Come è evidente, dopo due anni e mezzo nulla è cambiato. Il costo standard non è stato individuato (probabilmente non ci si è nemmeno provato) e la scuola statale italiana continua, col suo pachidermico immobilismo, a spendere malamente decine di miliardi di euro ogni anno per mantenere in vita un sistema centralistico obsoleto, inefficiente e inefficace, in particolare per ciò che riguarda l’apprendimento da parte delle nuove generazioni. Nel contempo, prosegue la sofferenza da parte delle scuole paritarie (nonostante qualche provvedimento positivo approvato nell’ultima legge di bilancio), che accolgono più del 10% degli studenti italiani.
Sabato 25 novembre 2017: il ministro Fedeli, durante il convegno “Esserci per educare” organizzato a Verona dalle maggiori associazioni nazionali di scuole paritarie, dopo aver affermato senza mezzi termini che «le scuole paritarie sono una ricchezza per tutti» e che «dopo 17 anni si inizi a fare sul serio sul pluralismo formativo», annuncia la costituzione di una commissione di studio, presieduta dall’on. Luigi Berlinguer, che dovrà definire il costo standard per alunno.

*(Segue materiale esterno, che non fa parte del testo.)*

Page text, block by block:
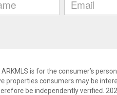
is for the consumer’s
properties consumers may be
be independently verified.
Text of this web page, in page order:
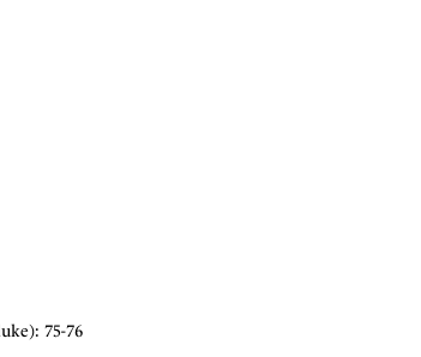
75-76
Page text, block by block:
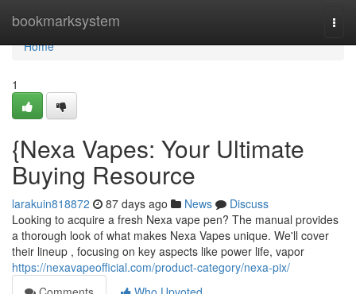
bookmarksystem
Home
Home
1
{Nexa Vapes: Your Ultimate
Buying Resource
larakuin818872 87 days ago News
Discuss
Looking to acquire a fresh Nexa vape pen? The manual provides
a thorough look of what makes Nexa Vapes unique. We'll cover
their lineup , focusing on key aspects like power life, vapor
https://nexavapeofficial.com/product-category/nexa-pix/
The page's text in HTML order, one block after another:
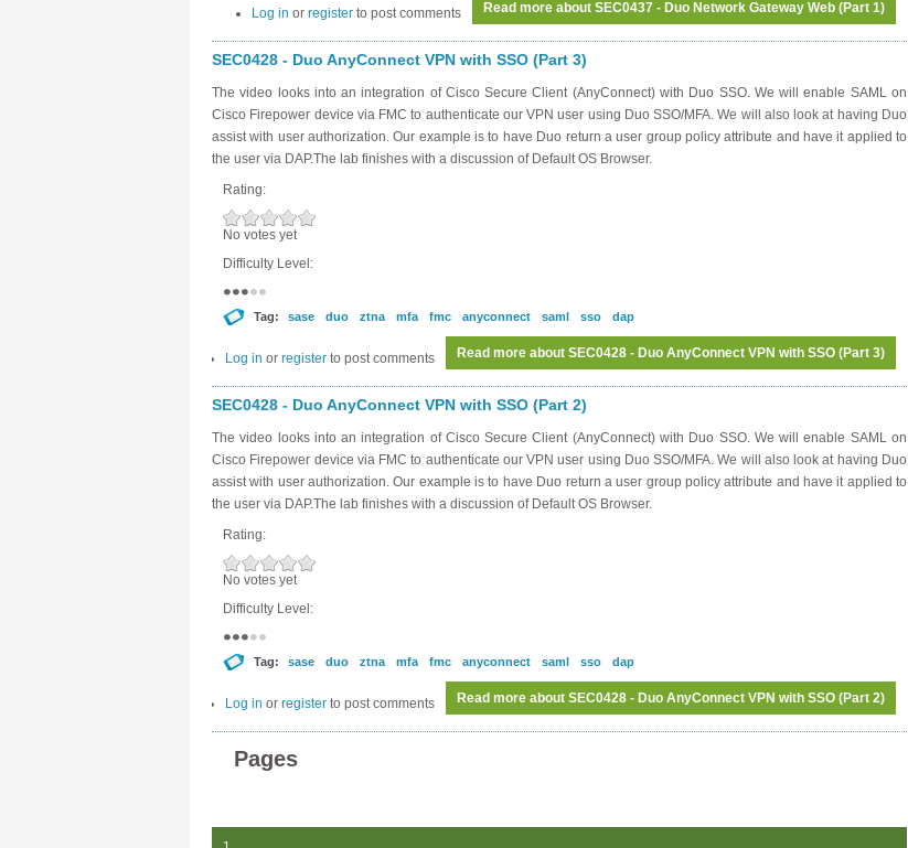
Read more about SEC0437 - Duo Network Gateway Web (Part 1)
Log in or register to post comments
SEC0428 - Duo AnyConnect VPN with SSO (Part 3)
The video looks into an integration of Cisco Secure Client (AnyConnect) with Duo SSO. We will enable SAML on
Cisco Firepower device via FMC to authenticate our VPN user using Duo SSO/MFA. We will also look at having Duo
assist with user authorization. Our example is to have Duo return a user group policy attribute and have it applied to
the user via DAP.The lab finishes with a discussion of Default OS Browser.
Rating:
No votes yet
Difficulty Level:
Tag: sase duo ztna mfa fmc anyconnect saml sso dap
Read more about SEC0428 - Duo AnyConnect VPN with SSO (Part 3)
Log in or register to post comments
SEC0428 - Duo AnyConnect VPN with SSO (Part 2)
The video looks into an integration of Cisco Secure Client (AnyConnect) with Duo SSO. We will enable SAML on
Cisco Firepower device via FMC to authenticate our VPN user using Duo SSO/MFA. We will also look at having Duo
assist with user authorization. Our example is to have Duo return a user group policy attribute and have it applied to
the user via DAP.The lab finishes with a discussion of Default OS Browser.
Rating:
No votes yet
Difficulty Level:
Tag: sase duo ztna mfa fmc anyconnect saml sso dap
Read more about SEC0428 - Duo AnyConnect VPN with SSO (Part 2)
Log in or register to post comments
Pages
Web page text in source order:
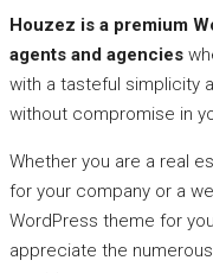
Houzez is a premium
agents and agencies
with a tasteful simplicity
without compromise in
Whether you are a real
for your company or a
WordPress theme for
appreciate the
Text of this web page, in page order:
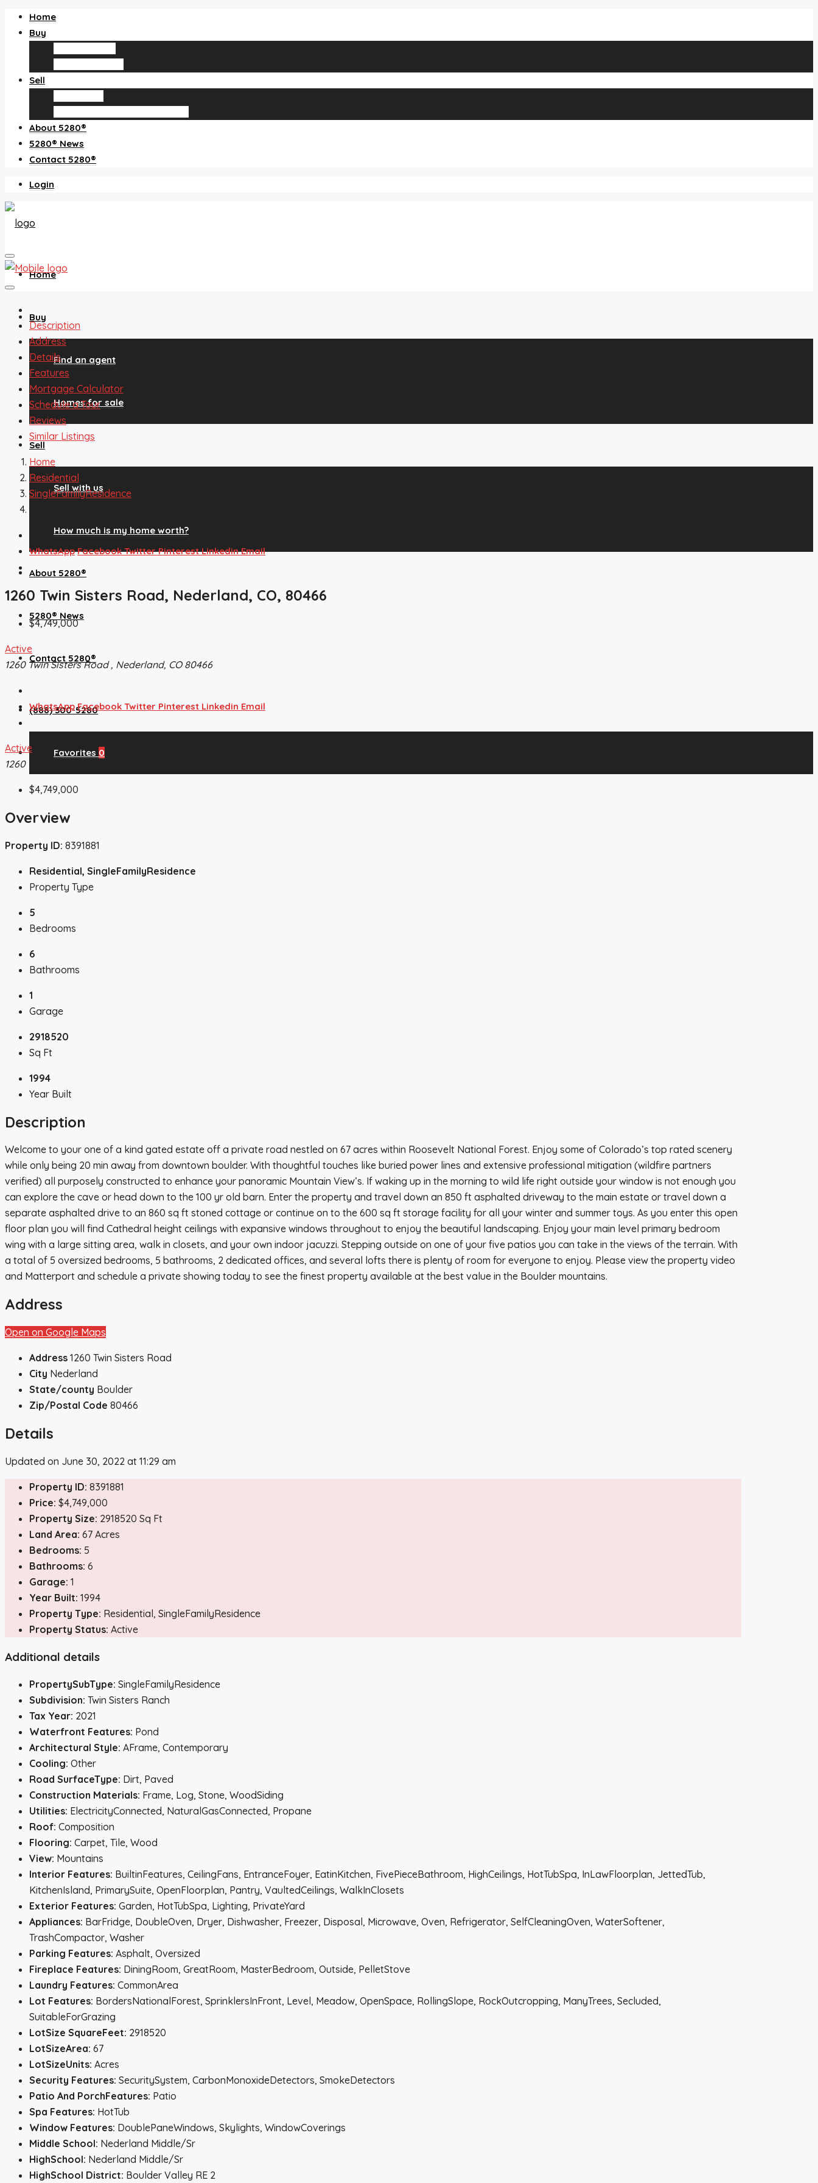
Home
Buy
Sell
About 5280®
5280® News
Contact 5280®
Login
Home
Buy
Find an agent
Homes for sale
Sell
Sell with us
How much is my home worth?
About 5280®
5280® News
Contact 5280®
(888) 300-5280
Favorites 0
Description
Address
Details
Features
Mortgage Calculator
Schedule a Tour
Reviews
Similar Listings
Home
Residential
SingleFamilyResidence
WhatsApp FacebookTwitterPinterestLinkedinEmail
1260 Twin Sisters Road, Nederland, CO, 80466
$4,749,000
Active
1260 Twin Sisters Road , Nederland, CO 80466
WhatsApp Facebook Twitter Pinterest Linkedin Email
Active
1260 Twin Sisters Road , Nederland, CO 80466
$4,749,000
Overview
Property ID: 8391881
Residential, SingleFamilyResidence
Property Type
5
Bedrooms
6
Bathrooms
1
Garage
2918520
Sq Ft
1994
Year Built
Description
Welcome to your one of a kind gated estate off a private road nestled on 67 acres within Roosevelt National Forest. Enjoy some of Colorado’s top rated scenery
while only being 20 min away from downtown boulder. With thoughtful touches like buried power lines and extensive professional mitigation (wildfire partners
verified) all purposely constructed to enhance your panoramic Mountain View’s. If waking up in the morning to wild life right outside your window is not enough you
can explore the cave or head down to the 100 yr old barn. Enter the property and travel down an 850 ft asphalted driveway to the main estate or travel down a
separate asphalted drive to an 860 sq ft stoned cottage or continue on to the 600 sq ft storage facility for all your winter and summer toys. As you enter this open
floor plan you will find Cathedral height ceilings with expansive windows throughout to enjoy the beautiful landscaping. Enjoy your main level primary bedroom
wing with a large sitting area, walk in closets, and your own indoor jacuzzi. Stepping outside on one of your five patios you can take in the views of the terrain. With
a total of 5 oversized bedrooms, 5 bathrooms, 2 dedicated offices, and several lofts there is plenty of room for everyone to enjoy. Please view the property video
and Matterport and schedule a private showing today to see the finest property available at the best value in the Boulder mountains.
Address
Open on Google Maps
Address 1260 Twin Sisters Road
City Nederland
State/county Boulder
Zip/Postal Code 80466
Details
Updated on June 30, 2022 at 11:29 am
Property ID: 8391881
Price: $4,749,000
Property Size: 2918520 Sq Ft
Land Area: 67 Acres
Bedrooms: 5
Bathrooms: 6
Garage: 1
Year Built: 1994
Property Type: Residential, SingleFamilyResidence
Property Status: Active
Additional details
PropertySubType: SingleFamilyResidence
Subdivision: Twin Sisters Ranch
Tax Year: 2021
Waterfront Features: Pond
Architectural Style: AFrame, Contemporary
Cooling: Other
Road SurfaceType: Dirt, Paved
Construction Materials: Frame, Log, Stone, WoodSiding
Utilities: ElectricityConnected, NaturalGasConnected, Propane
Roof: Composition
Flooring: Carpet, Tile, Wood
View: Mountains
Interior Features: BuiltinFeatures, CeilingFans, EntranceFoyer, EatinKitchen, FivePieceBathroom, HighCeilings, HotTubSpa, InLawFloorplan, JettedTub,
KitchenIsland, PrimarySuite, OpenFloorplan, Pantry, VaultedCeilings, WalkInClosets
Exterior Features: Garden, HotTubSpa, Lighting, PrivateYard
Appliances: BarFridge, DoubleOven, Dryer, Dishwasher, Freezer, Disposal, Microwave, Oven, Refrigerator, SelfCleaningOven, WaterSoftener,
TrashCompactor, Washer
Parking Features: Asphalt, Oversized
Fireplace Features: DiningRoom, GreatRoom, MasterBedroom, Outside, PelletStove
Laundry Features: CommonArea
Lot Features: BordersNationalForest, SprinklersInFront, Level, Meadow, OpenSpace, RollingSlope, RockOutcropping, ManyTrees, Secluded,
SuitableForGrazing
LotSize SquareFeet: 2918520
LotSizeArea: 67
LotSizeUnits: Acres
Security Features: SecuritySystem, CarbonMonoxideDetectors, SmokeDetectors
Patio And PorchFeatures: Patio
Spa Features: HotTub
Window Features: DoublePaneWindows, Skylights, WindowCoverings
Middle School: Nederland Middle/Sr
HighSchool: Nederland Middle/Sr
HighSchool District: Boulder Valley RE 2

Il meccanismo della quota capitaria sarebbe funzionale non solo ad una corretta e meno dispendiosa gestione della scuola statale, ma pure ad aprire concretamente la strada per attuare anche in Italia, finalmente, il diritto fondamentale di educare i giovani nella massima libertà, in una scuola pubblica controllata dallo Stato (non importa se statale o paritaria) ma nell’ambito di una pluralità di offerta formativa.

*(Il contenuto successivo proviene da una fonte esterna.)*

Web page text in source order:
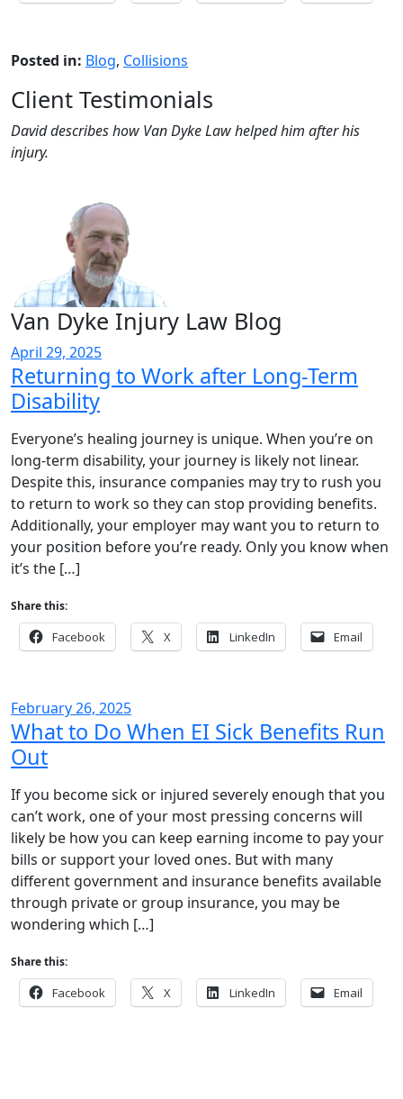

Non sappiamo se il ministro Fedeli abbia davvero intenzione di portare a termine questa importante missione. Il sospetto che sia solo “fumo”, considerato che siamo in campagna elettorale e che dal mondo cattolico ha da farsi perdonare l’appoggio alle campagne pro-gender, è legittimo. Però, dato che “a pensar male si fa peccato” (anche se spesso ci si azzecca), vogliamo augurire a lei e all’on. Berlinguer di centrare l’obiettivo. Sarebbero ricordati come quelli che sono riusciti finalmente a realizzare la più importante e decisiva riforma del sistema scolastico italiano dai tempi del ministro Gentile.